Ghost and Ghoul
Routledge & Kegan Paul
London, 1961
In 1957, Lethbridge moved to Hole House near Branscombe in Devon, a place which was to be the setting for the most eventful phase of his career. Here he would write another eight remarkable books (nine if you include the un-published autobiography The Ivory Tower), the first of this sequence was Ghost and Ghoul.
Published in 1961, Ghost and Ghoul followed Lethbridge’s 1957 publication Gogmagog - The Buried Gods. It is however, not a follow-up but a by-product of his line of research work concerning the old pagan gods of Britain. The understanding that mankind was compelled to believe in the existence of greater beings than himself and had therefore resulted in the belief of gods, was a theory that he questioned. The idea that the natural had somehow provoked a supposed supernatural did not sit easy with an enquiring mind.
In the course of his fieldwork, Lethbridge had become aware that he was prone to experiencing unusual happenings and that an enquiry into the occurrences was worthy of serious study. He believed that a ‘scientific’ explanation lay behind what can be termed the ‘odd’. History had proved to him that the supernatural of one generation often become the natural of the next and it was this notion that fired his investigations.

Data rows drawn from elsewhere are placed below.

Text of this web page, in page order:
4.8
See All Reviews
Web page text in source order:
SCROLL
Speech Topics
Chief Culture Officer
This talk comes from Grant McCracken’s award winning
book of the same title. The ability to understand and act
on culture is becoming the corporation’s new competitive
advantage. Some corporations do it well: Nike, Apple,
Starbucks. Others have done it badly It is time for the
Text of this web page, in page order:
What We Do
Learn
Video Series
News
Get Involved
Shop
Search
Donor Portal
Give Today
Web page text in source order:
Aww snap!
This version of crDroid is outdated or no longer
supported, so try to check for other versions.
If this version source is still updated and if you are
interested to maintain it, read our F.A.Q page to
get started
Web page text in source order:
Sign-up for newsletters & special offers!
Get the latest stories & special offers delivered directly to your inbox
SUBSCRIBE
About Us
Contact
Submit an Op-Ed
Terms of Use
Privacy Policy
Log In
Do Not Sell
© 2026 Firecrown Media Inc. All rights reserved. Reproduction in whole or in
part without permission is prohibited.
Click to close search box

In Ghost and Ghoul, Lethbridge first aired his belief that ‘mind’ and ‘brain’ were two separate entities. He believed that mind was distinct from brain which, like the body, only existed as a convenience during our time on earth. He believed that earth level existence had a relatively low frequency and that the brain acted as a resistance which was able to filter out information that was required from a much greater volume of happenings.
His ‘Jack of all trades and master of none’ approach to his vocation had provided him with a great store of experiences that he believed put him in a unique position to be able to use himself as a guinea-pig for the study of these occurrences. Lethbridge was eager to state that his ideas were tentative and considered it his prerogative to change his theories should evidence prove contrary. In all of his works he was astutely aware of not wanting to inflict dogma upon his readers and throughout Ghost and Ghoul, he continually criticises dogmatic pedants and their inability to investigate and undertake primary research for themselves.

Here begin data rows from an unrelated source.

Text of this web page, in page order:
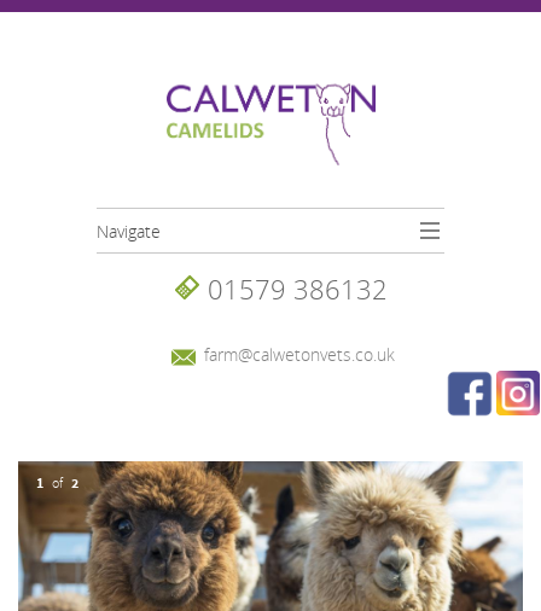
Navigate
01579 386132
farm@calwetonvets.co.uk
1 of 2
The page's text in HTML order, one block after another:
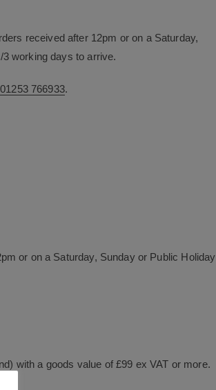
received after 12pm or on a Saturday,
working days to arrive.
01253 766933.
or on a Saturday, Sunday or Public Holiday
with a goods value of £99 ex VAT or more.
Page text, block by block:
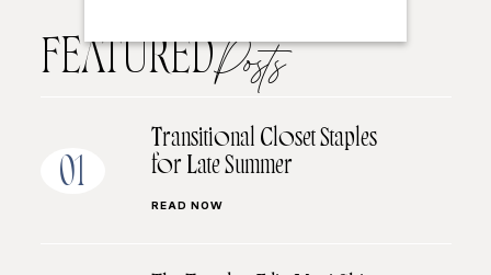
FEATUREDPosts
01
Transitional Closet Staples
for Late Summer
READ NOW
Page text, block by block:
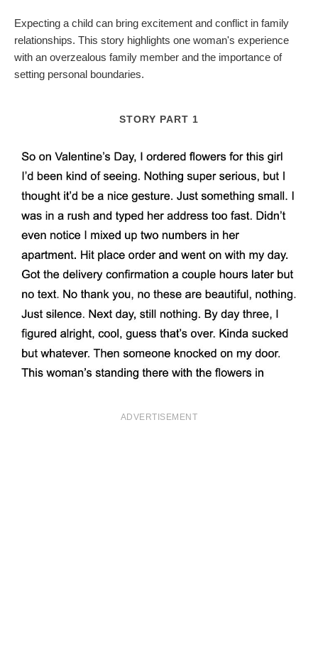
Expecting a child can bring excitement and conflict in family
relationships. This story highlights one woman's experience
with an overzealous family member and the importance of
setting personal boundaries.
STORY PART 1
ADVERTISEMENT
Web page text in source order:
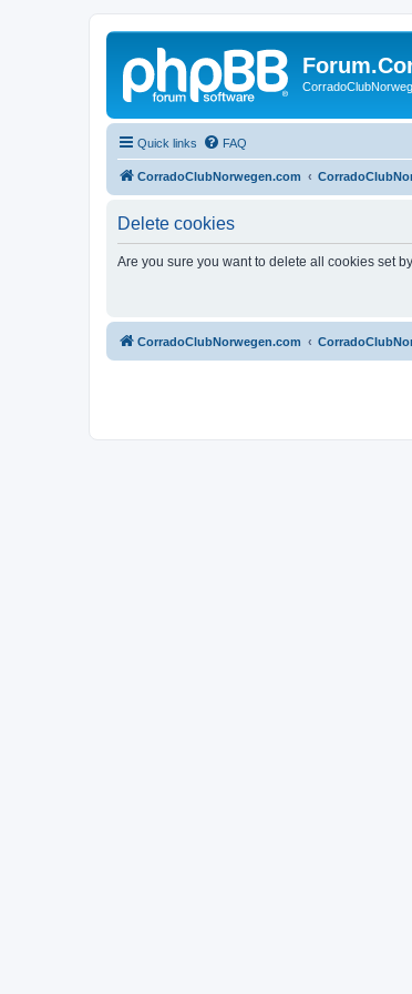
Quick links FAQ
CorradoClubNorwegen.com
Delete cookies
Are you sure you want to delete all cookies set
CorradoClubNorwegen.com
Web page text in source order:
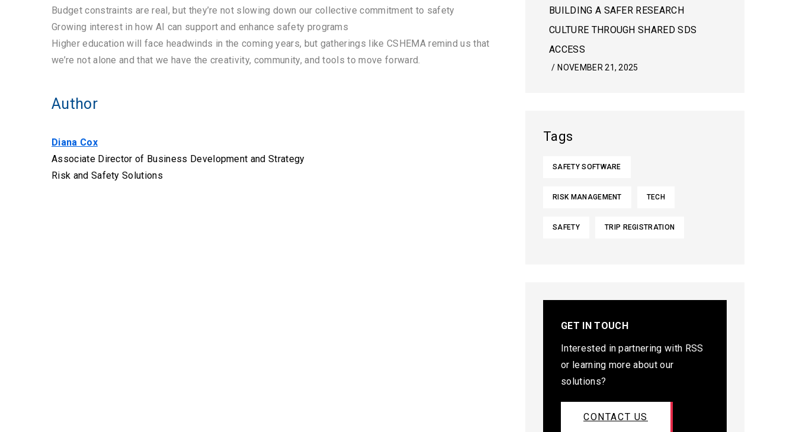
Budget constraints are real, but they’re not slowing down our collective commitment to safety
Growing interest in how AI can support and enhance safety programs
Higher education will face headwinds in the coming years, but gatherings like CSHEMA remind us that
we’re not alone and that we have the creativity, community, and tools to move forward.
Author
Diana Cox
Associate Director of Business Development and Strategy
Risk and Safety Solutions
BUILDING A SAFER RESEARCH
CULTURE THROUGH SHARED SDS
ACCESS
/ NOVEMBER 21, 2025
Tags
SAFETY SOFTWARE
RISK MANAGEMENT TECH
SAFETY TRIP REGISTRATION
GET IN TOUCH
Interested in partnering with RSS
or learning more about our
solutions?
CONTACT US
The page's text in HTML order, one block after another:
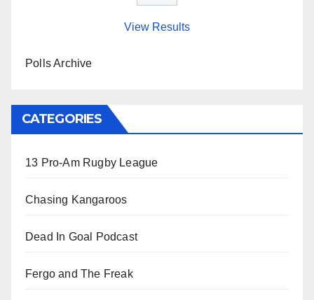
View Results
Polls Archive
CATEGORIES
13 Pro-Am Rugby League
Chasing Kangaroos
Dead In Goal Podcast
Fergo and The Freak
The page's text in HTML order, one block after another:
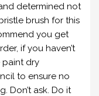
determined not
brush for this
you get
if you haven’t
paint dry
to ensure no
Don’t ask. Do it
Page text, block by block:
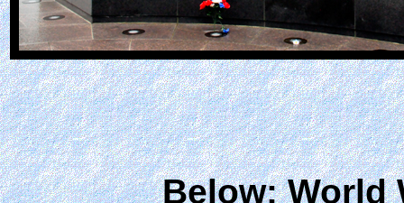
Below: World
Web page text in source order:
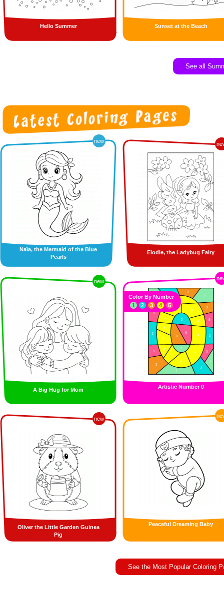
Hello Summer Sunset at the Beach
See all
new
Naïa, the Mermaid of the Blue
Pearls
Elodie, the Ladybug Fairy
new
A Big Hug for Mom Artistic Number 0
Color By Number
1
2 3 4 5
new
Oliver the Little Garden Guinea
Pig
Peaceful Dreaming Baby
See the Most Popular Coloring
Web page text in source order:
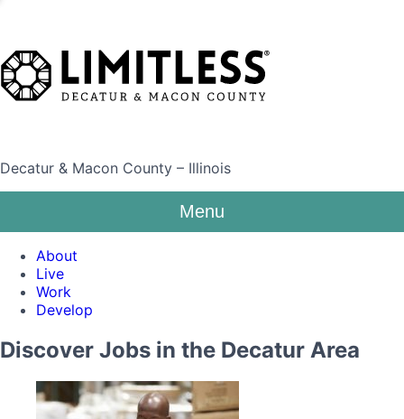
Decatur & Macon County – Illinois
Menu
About
Live
Work
Develop
Discover Jobs in the Decatur Area
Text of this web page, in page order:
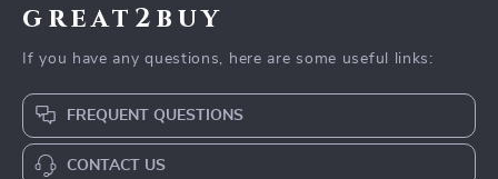
great2buy
If you have any questions, here are some useful links:
FREQUENT QUESTIONS
CONTACT US
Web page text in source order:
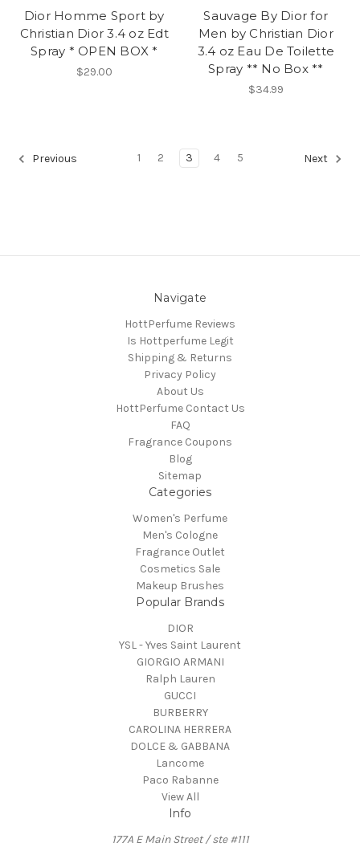
Dior Homme Sport by
Christian Dior 3.4 oz Edt
Spray * OPEN BOX *
$29.00
Sauvage By Dior for
Men by Christian Dior
3.4 oz Eau De Toilette
Spray ** No Box **
$34.99
Previous 1 2 3 4 5 Next
Navigate
HottPerfume Reviews
Is Hottperfume Legit
Shipping & Returns
Privacy Policy
About Us
HottPerfume Contact Us
FAQ
Fragrance Coupons
Blog
Sitemap
Categories
Women's Perfume
Men's Cologne
Fragrance Outlet
Cosmetics Sale
Makeup Brushes
Popular Brands
DIOR
YSL - Yves Saint Laurent
GIORGIO ARMANI
Ralph Lauren
GUCCI
BURBERRY
CAROLINA HERRERA
DOLCE & GABBANA
Lancome
Paco Rabanne
View All
Info
177A E Main Street / ste #111
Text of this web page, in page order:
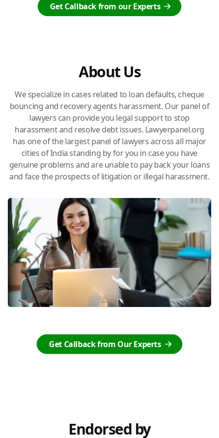
Get Callback from our Experts
About Us
We specialize in cases related to loan defaults, cheque
bouncing and recovery agents harassment. Our panel of
lawyers can provide you legal support to stop
harassment and resolve debt issues. Lawyerpanel.org
has one of the largest panel of lawyers across all major
cities of India standing by for you in case you have
genuine problems and are unable to pay back your loans
and face the prospects of litigation or illegal harassment.
Get Callback from Our Experts
Endorsed by
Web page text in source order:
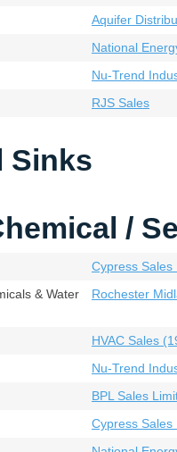
Aquifer
National
Nu-Trend
RJS Sales
Sinks
/
Cypress Sales
& Water
Rochester
HVAC Sales
Nu-Trend
BPL Sales
Cypress Sales
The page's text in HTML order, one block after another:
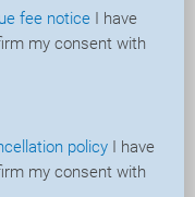
fee notice
my consent with
policy
my consent with
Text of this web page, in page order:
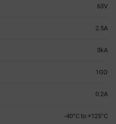
63V
2.5A
3kA
1GΩ
0.2A
-40°C to +125°C
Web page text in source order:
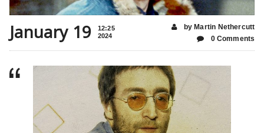
January 19
12:25
2024
by Martin Nethercutt
0 Comments
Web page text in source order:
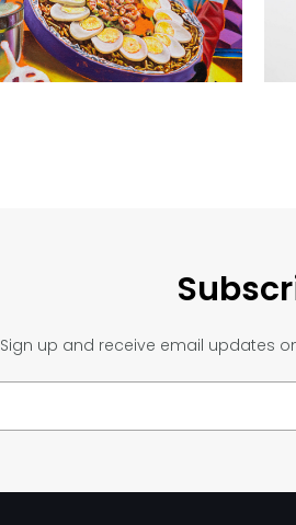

Lethbridge begins the book by recounting his own experiences of ghosts. The first, that of a porter at New Court, Trinity, Cambridge in 1922 and another, an old lady near to his neighbour’s house at Hole Mill near Branscombe in Devon. He believed that these ‘visitations’ were in fact not visitors from another world, but projections like a television picture or photograph. Was his own presence responsible for the perception of these ghosts? Was he acting as a receiver to some unknown, possibly unconscious, projector?

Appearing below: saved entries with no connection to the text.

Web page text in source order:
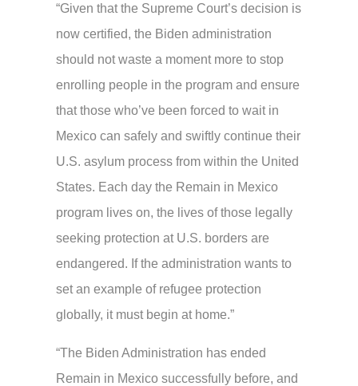
“Given that the Supreme Court’s decision is
now certified, the Biden administration
should not waste a moment more to stop
enrolling people in the program and ensure
that those who’ve been forced to wait in
Mexico can safely and swiftly continue their
U.S. asylum process from within the United
States. Each day the Remain in Mexico
program lives on, the lives of those legally
seeking protection at U.S. borders are
endangered. If the administration wants to
set an example of refugee protection
globally, it must begin at home.”
“The Biden Administration has ended
Remain in Mexico successfully before, and
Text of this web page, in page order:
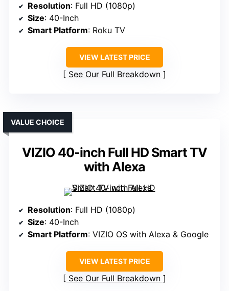
Resolution: Full HD (1080p)
Size: 40-Inch
Smart Platform: Roku TV
VIEW LATEST PRICE
See Our Full Breakdown
VIZIO 40-inch Full HD Smart TV
with Alexa
VALUE CHOICE
Resolution: Full HD (1080p)
Size: 40-Inch
Smart Platform: VIZIO OS with Alexa & Google
VIEW LATEST PRICE
See Our Full Breakdown
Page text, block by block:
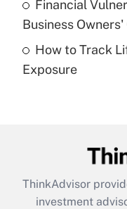
What is a high
purposes of an
Financial
Business
How to Track
Exposure
ThinkAdvisor
investment
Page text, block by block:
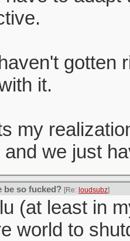
gotten
it.
my
and we just
be so fucked? [Re: loudsubz]
(at least in
world to
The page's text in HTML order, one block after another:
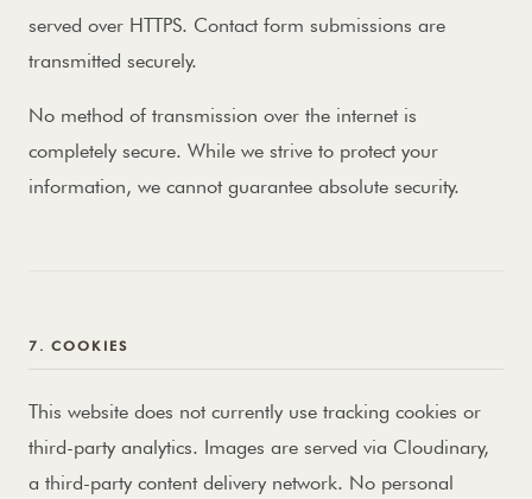
served over HTTPS. Contact form submissions are
transmitted securely.
No method of transmission over the internet is
completely secure. While we strive to protect your
information, we cannot guarantee absolute security.
7. COOKIES
This website does not currently use tracking cookies or
third-party analytics. Images are served via Cloudinary,
a third-party content delivery network. No personal
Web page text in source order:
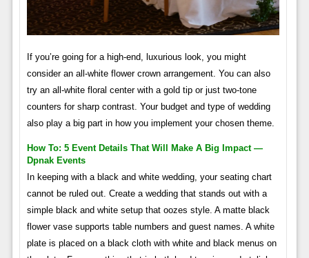
If you’re going for a high-end, luxurious look, you might
consider an all-white flower crown arrangement. You can also
try an all-white floral center with a gold tip or just two-tone
counters for sharp contrast. Your budget and type of wedding
also play a big part in how you implement your chosen theme.
How To: 5 Event Details That Will Make A Big Impact —
Dpnak Events
In keeping with a black and white wedding, your seating chart
cannot be ruled out. Create a wedding that stands out with a
simple black and white setup that oozes style. A matte black
flower vase supports table numbers and guest names. A white
plate is placed on a black cloth with white and black menus on
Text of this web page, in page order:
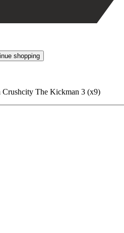
shopping
Crushcity The Kickman 3 (x9)
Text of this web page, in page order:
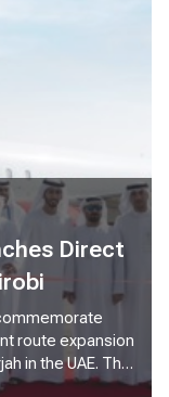
Direct
route expansion
in the UAE. The
hosted a flag
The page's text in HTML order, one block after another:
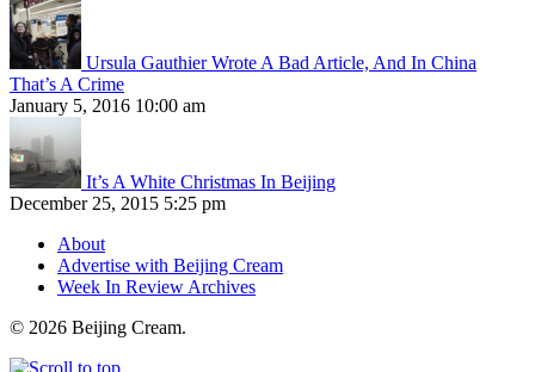
Ursula Gauthier Wrote A Bad Article, And In China
That’s A Crime
January 5, 2016 10:00 am
It’s A White Christmas In Beijing
December 25, 2015 5:25 pm
About
Advertise with Beijing Cream
Week In Review Archives
© 2026 Beijing Cream.
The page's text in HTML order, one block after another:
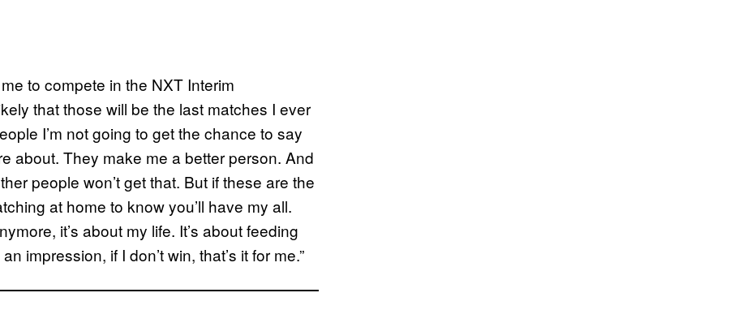
to compete in the NXT Interim
that those will be the last matches I ever
I’m not going to get the chance to say
about. They make me a better person. And
people won’t get that. But if these are the
at home to know you’ll have my all.
it’s about my life. It’s about feeding
impression, if I don’t win, that’s it for me.”
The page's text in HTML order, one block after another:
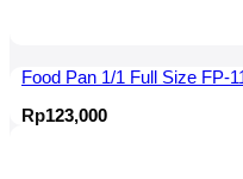
Food Pan 1/1 Full Size FP-
Rp123,000
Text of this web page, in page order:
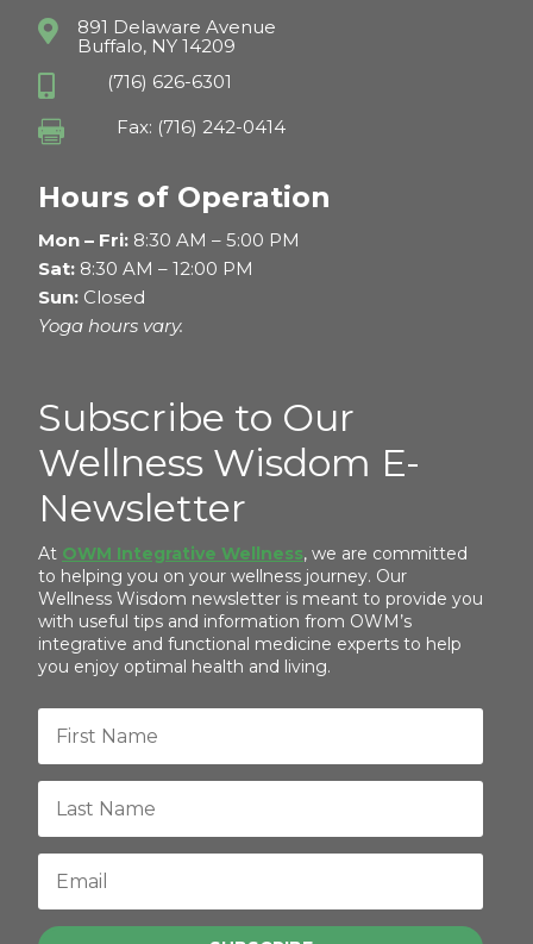

891 Delaware Avenue
Buffalo, NY 14209
 (716) 626-6301
 Fax: (716) 242-0414
Hours of Operation
Mon – Fri: 8:30 AM – 5:00 PM
Sat: 8:30 AM – 12:00 PM
Sun: Closed
Yoga hours vary.
Subscribe to Our
Wellness Wisdom E-
Newsletter
At OWM Integrative Wellness, we are committed
to helping you on your wellness journey. Our
Wellness Wisdom newsletter is meant to provide you
with useful tips and information from OWM’s
integrative and functional medicine experts to help
you enjoy optimal health and living.

In Ghost and Ghoul, Lethbridge discusses psychokinesis and the precognition experiments of Professor Rhine and compounds these findings by quoting from Dunne’s Experiments with Time. Throughout the work he makes reference to George de la Warr’s work on resonance, a force akin to electro-magnetics. Many of these works were not considered by academics as serious studies and De la Warr’s 1956 publication New Worlds Beyond the Atom written in conjunction with Langston Day, was condemned as being wholly unscientific in its approach.
Although Lethbridge cared little of what others thought of him, he would certainly not want to have been tarred with the same brush as researchers who were unscientific in their study. It is apparent from his future work, that there are fewer references to other researchers exploring in similar fields. At some point, Lethbridge obviously made a mental note to rely solely upon his own primary research and observations. This is a point that he emphasises in his summary at the end of this book.
A great example of his observational skills is illustrated in his tale of the Westmen’s Islands in chapter six. Here an account of an event that is said to have occurred in 874 AD and documented in 1908, is proved to be unsound by observations he had personally made in the field. This type of discovery should always prompt us not to rely on second-hand knowledge and that our own undertakings can provide us, with not only accurate information, but new and startling revelations.
After the publication of Ghost and Ghoul, the ball was set rolling and Lethbridge’s journey into the unknown had begun!